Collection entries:
★ ★ ★ ★

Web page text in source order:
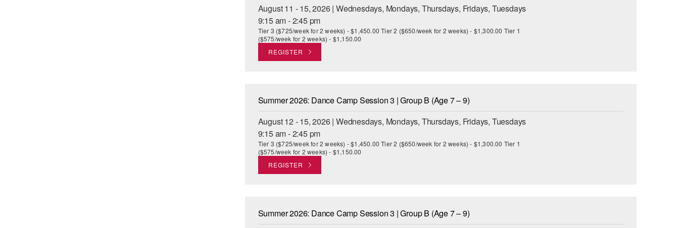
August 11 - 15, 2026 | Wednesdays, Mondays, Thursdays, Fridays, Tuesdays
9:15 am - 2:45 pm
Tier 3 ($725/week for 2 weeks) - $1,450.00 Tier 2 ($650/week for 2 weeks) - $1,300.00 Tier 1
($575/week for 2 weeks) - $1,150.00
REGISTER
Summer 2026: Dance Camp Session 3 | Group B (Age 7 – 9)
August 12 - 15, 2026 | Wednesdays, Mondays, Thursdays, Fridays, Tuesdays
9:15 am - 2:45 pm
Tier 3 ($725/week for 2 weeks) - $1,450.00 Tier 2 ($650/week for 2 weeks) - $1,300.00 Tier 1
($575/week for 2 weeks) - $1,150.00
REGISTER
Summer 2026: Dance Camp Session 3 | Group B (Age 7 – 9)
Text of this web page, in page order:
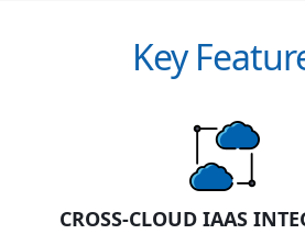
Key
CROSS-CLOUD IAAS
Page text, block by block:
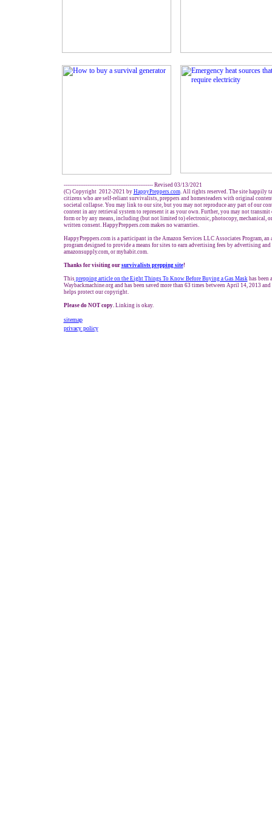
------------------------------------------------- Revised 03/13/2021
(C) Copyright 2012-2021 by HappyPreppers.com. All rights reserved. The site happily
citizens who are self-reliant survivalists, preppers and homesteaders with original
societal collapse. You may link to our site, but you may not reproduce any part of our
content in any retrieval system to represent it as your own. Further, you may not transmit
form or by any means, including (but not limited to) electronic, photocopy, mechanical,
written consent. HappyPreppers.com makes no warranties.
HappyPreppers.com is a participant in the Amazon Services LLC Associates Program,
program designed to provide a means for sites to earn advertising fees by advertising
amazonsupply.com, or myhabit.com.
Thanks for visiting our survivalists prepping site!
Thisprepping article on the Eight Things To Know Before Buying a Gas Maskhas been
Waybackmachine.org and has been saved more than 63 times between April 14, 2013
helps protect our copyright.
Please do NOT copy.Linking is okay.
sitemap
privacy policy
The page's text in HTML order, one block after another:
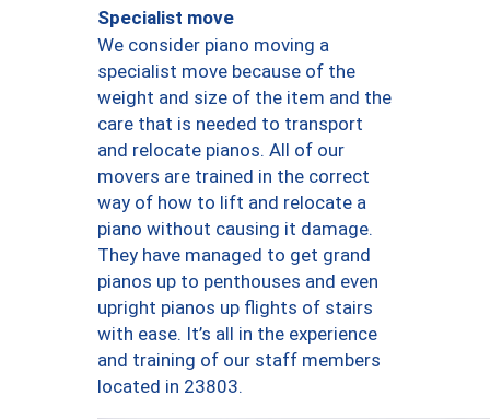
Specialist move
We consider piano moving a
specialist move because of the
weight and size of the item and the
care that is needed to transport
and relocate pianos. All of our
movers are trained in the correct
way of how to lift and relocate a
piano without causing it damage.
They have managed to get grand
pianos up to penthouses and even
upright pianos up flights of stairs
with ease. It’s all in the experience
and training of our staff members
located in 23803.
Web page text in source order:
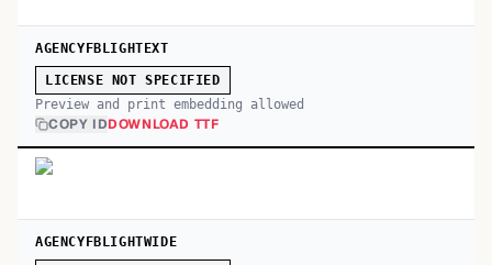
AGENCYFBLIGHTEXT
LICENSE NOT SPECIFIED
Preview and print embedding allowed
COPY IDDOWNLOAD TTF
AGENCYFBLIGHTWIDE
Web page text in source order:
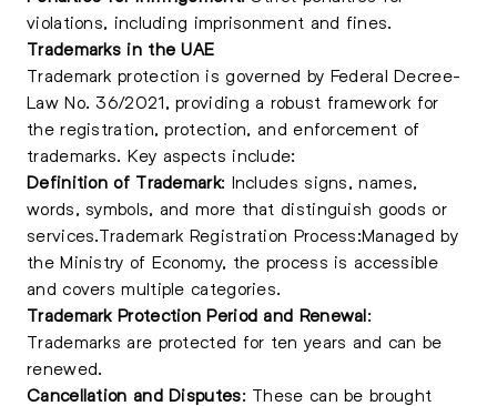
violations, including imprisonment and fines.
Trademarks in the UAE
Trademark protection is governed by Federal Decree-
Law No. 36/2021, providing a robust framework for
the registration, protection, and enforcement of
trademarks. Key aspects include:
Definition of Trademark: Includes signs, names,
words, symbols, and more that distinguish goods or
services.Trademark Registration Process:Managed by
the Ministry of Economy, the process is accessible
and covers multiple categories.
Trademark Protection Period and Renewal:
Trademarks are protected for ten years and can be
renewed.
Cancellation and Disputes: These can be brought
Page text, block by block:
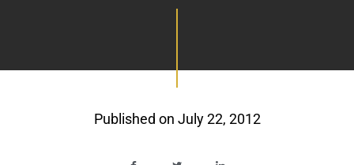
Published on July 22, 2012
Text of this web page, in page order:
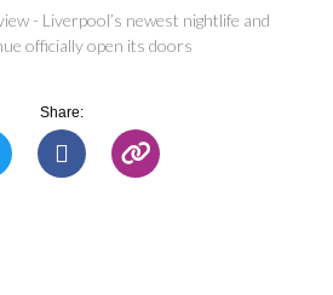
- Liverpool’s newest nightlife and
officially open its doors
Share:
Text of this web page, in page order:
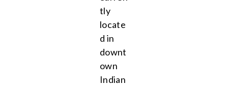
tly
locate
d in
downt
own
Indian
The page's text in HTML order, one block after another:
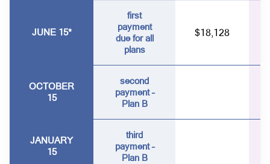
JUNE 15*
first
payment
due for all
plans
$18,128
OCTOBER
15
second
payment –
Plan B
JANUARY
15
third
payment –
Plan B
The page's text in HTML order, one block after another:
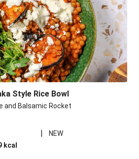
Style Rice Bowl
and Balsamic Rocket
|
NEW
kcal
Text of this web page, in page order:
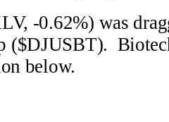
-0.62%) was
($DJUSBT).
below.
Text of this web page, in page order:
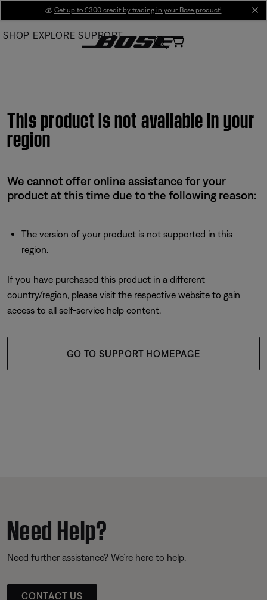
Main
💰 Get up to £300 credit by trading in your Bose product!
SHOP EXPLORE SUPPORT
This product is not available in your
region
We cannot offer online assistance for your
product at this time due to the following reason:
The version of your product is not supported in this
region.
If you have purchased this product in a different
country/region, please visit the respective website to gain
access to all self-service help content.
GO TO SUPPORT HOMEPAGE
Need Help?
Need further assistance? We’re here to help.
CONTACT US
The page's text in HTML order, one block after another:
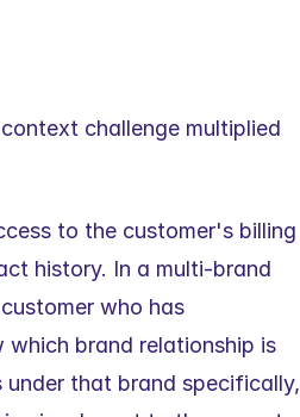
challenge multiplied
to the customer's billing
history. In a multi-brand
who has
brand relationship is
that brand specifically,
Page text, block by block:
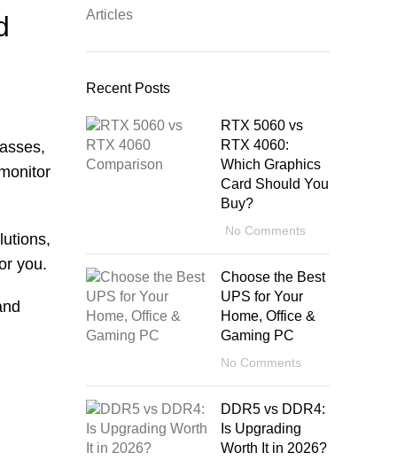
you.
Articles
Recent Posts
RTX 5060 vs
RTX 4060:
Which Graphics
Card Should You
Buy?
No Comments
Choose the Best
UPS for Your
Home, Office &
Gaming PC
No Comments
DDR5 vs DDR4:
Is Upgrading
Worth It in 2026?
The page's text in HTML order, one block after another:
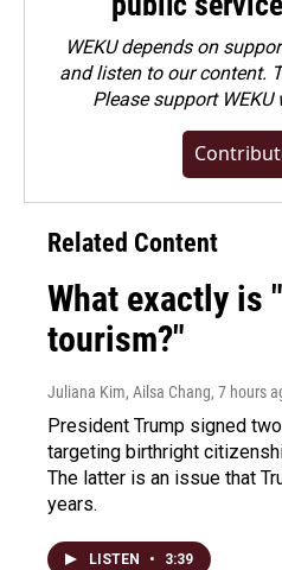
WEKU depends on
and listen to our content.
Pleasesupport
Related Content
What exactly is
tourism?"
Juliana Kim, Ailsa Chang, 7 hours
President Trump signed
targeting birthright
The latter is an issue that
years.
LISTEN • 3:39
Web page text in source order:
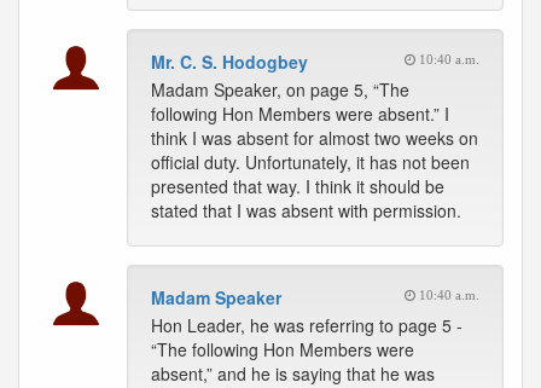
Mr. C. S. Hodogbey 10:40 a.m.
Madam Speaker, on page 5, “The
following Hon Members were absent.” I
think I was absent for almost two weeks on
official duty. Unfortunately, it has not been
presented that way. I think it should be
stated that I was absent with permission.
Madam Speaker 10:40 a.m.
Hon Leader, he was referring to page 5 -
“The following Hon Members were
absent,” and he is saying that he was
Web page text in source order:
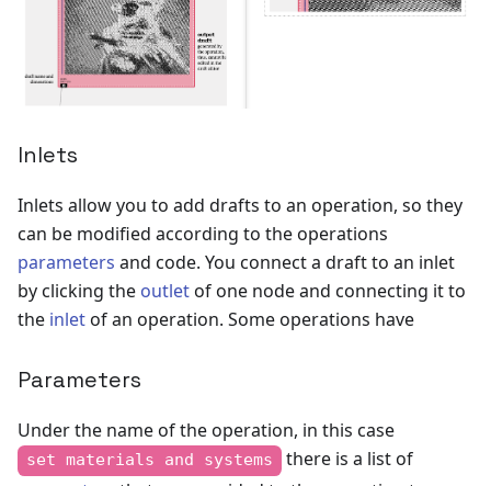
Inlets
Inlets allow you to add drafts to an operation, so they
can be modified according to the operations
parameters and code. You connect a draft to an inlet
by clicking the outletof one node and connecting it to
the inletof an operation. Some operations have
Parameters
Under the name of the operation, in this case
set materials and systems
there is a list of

★ ★ ★ ★

WHAT IS REQUIRED:
Transcribe each entry exactly; images stay out.

EXPECTED OUTPUT:
Web page text in source order:
August 11 - 15, 2026 | Wednesdays, Mondays, Thursdays, Fridays, Tuesdays
9:15 am - 2:45 pm
Tier 3 ($725/week for 2 weeks) - $1,450.00 Tier 2 ($650/week for 2 weeks) - $1,300.00 Tier 1
($575/week for 2 weeks) - $1,150.00
REGISTER
Summer 2026: Dance Camp Session 3 | Group B (Age 7 – 9)
August 12 - 15, 2026 | Wednesdays, Mondays, Thursdays, Fridays, Tuesdays
9:15 am - 2:45 pm
Tier 3 ($725/week for 2 weeks) - $1,450.00 Tier 2 ($650/week for 2 weeks) - $1,300.00 Tier 1
($575/week for 2 weeks) - $1,150.00
REGISTER
Summer 2026: Dance Camp Session 3 | Group B (Age 7 – 9)
Text of this web page, in page order:
Key
CROSS-CLOUD IAAS
Page text, block by block:
------------------------------------------------- Revised 03/13/2021
(C) Copyright 2012-2021 by HappyPreppers.com. All rights reserved. The site happily
citizens who are self-reliant survivalists, preppers and homesteaders with original
societal collapse. You may link to our site, but you may not reproduce any part of our
content in any retrieval system to represent it as your own. Further, you may not transmit
form or by any means, including (but not limited to) electronic, photocopy, mechanical,
written consent. HappyPreppers.com makes no warranties.
HappyPreppers.com is a participant in the Amazon Services LLC Associates Program,
program designed to provide a means for sites to earn advertising fees by advertising
amazonsupply.com, or myhabit.com.
Thanks for visiting our survivalists prepping site!
Thisprepping article on the Eight Things To Know Before Buying a Gas Maskhas been
Waybackmachine.org and has been saved more than 63 times between April 14, 2013
helps protect our copyright.
Please do NOT copy.Linking is okay.
sitemap
privacy policy
The page's text in HTML order, one block after another:
Specialist move
We consider piano moving a
specialist move because of the
weight and size of the item and the
care that is needed to transport
and relocate pianos. All of our
movers are trained in the correct
way of how to lift and relocate a
piano without causing it damage.
They have managed to get grand
pianos up to penthouses and even
upright pianos up flights of stairs
with ease. It’s all in the experience
and training of our staff members
located in 23803.
Web page text in source order:
AGENCYFBLIGHTEXT
LICENSE NOT SPECIFIED
Preview and print embedding allowed
COPY IDDOWNLOAD TTF
AGENCYFBLIGHTWIDE
Web page text in source order:
violations, including imprisonment and fines.
Trademarks in the UAE
Trademark protection is governed by Federal Decree-
Law No. 36/2021, providing a robust framework for
the registration, protection, and enforcement of
trademarks. Key aspects include:
Definition of Trademark: Includes signs, names,
words, symbols, and more that distinguish goods or
services.Trademark Registration Process:Managed by
the Ministry of Economy, the process is accessible
and covers multiple categories.
Trademark Protection Period and Renewal:
Trademarks are protected for ten years and can be
renewed.
Cancellation and Disputes: These can be brought
Page text, block by block:
Published on July 22, 2012
Text of this web page, in page order:
- Liverpool’s newest nightlife and
officially open its doors
Share:
Text of this web page, in page order:
tly
locate
d in
downt
own
Indian
The page's text in HTML order, one block after another:
JUNE 15*
first
payment
due for all
plans
$18,128
OCTOBER
15
second
payment –
Plan B
JANUARY
15
third
payment –
Plan B
The page's text in HTML order, one block after another:
Style Rice Bowl
and Balsamic Rocket
|
NEW
kcal
Text of this web page, in page order:
-0.62%) was
($DJUSBT).
below.
Text of this web page, in page order:
Main
💰 Get up to £300 credit by trading in your Bose product!
SHOP EXPLORE SUPPORT
This product is not available in your
region
We cannot offer online assistance for your
product at this time due to the following reason:
The version of your product is not supported in this
region.
If you have purchased this product in a different
country/region, please visit the respective website to gain
access to all self-service help content.
GO TO SUPPORT HOMEPAGE
Need Help?
Need further assistance? We’re here to help.
CONTACT US
The page's text in HTML order, one block after another:
challenge multiplied
to the customer's billing
history. In a multi-brand
who has
brand relationship is
that brand specifically,
Page text, block by block:
you.
Articles
Recent Posts
RTX 5060 vs
RTX 4060:
Which Graphics
Card Should You
Buy?
No Comments
Choose the Best
UPS for Your
Home, Office &
Gaming PC
No Comments
DDR5 vs DDR4:
Is Upgrading
Worth It in 2026?
The page's text in HTML order, one block after another:
WEKU depends on
and listen to our content.
Pleasesupport
Related Content
What exactly is
tourism?"
Juliana Kim, Ailsa Chang, 7 hours
President Trump signed
targeting birthright
The latter is an issue that
years.
LISTEN • 3:39
Web page text in source order:
Mr. C. S. Hodogbey 10:40 a.m.
Madam Speaker, on page 5, “The
following Hon Members were absent.” I
think I was absent for almost two weeks on
official duty. Unfortunately, it has not been
presented that way. I think it should be
stated that I was absent with permission.
Madam Speaker 10:40 a.m.
Hon Leader, he was referring to page 5 -
“The following Hon Members were
absent,” and he is saying that he was
Web page text in source order:
Inlets
Inlets allow you to add drafts to an operation, so they
can be modified according to the operations
parameters and code. You connect a draft to an inlet
by clicking the outletof one node and connecting it to
the inletof an operation. Some operations have
Parameters
Under the name of the operation, in this case
set materials and systems
there is a list of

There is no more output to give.